%%
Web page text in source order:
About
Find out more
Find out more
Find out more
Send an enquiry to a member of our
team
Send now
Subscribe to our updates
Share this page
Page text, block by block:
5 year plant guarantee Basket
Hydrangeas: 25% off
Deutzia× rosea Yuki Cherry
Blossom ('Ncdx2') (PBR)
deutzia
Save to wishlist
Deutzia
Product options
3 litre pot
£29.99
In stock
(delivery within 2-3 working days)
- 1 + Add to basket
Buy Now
%%
%%
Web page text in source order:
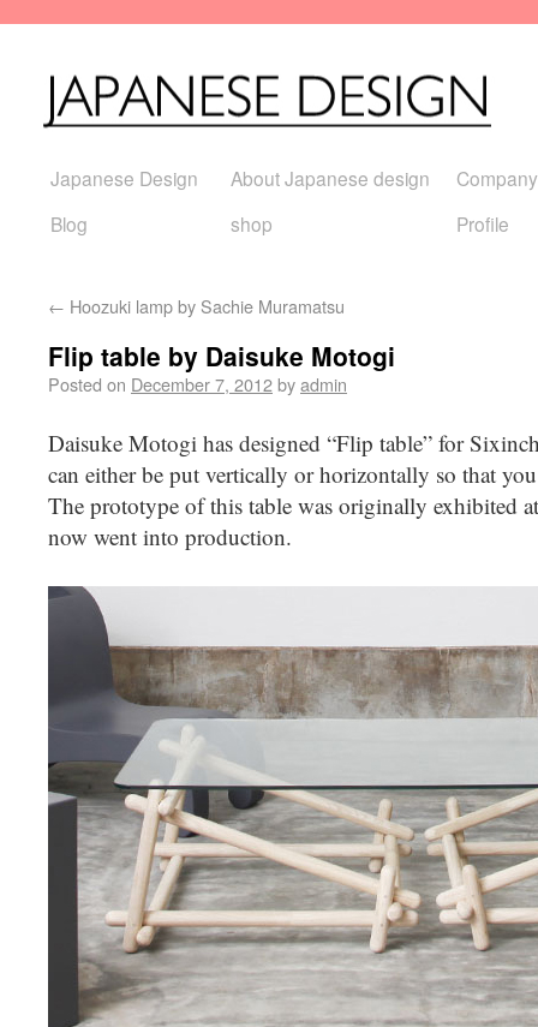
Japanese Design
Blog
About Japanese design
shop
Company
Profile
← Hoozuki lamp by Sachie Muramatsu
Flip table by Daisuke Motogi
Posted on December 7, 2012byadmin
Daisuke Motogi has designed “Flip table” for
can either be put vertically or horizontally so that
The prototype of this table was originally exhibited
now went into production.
%%
▶ **What is required**
Filter the records above and copy every line that contains the word "Flip".

▶ **Response to the task**
Flip table by Daisuke Motogi
Daisuke Motogi has designed “Flip table” for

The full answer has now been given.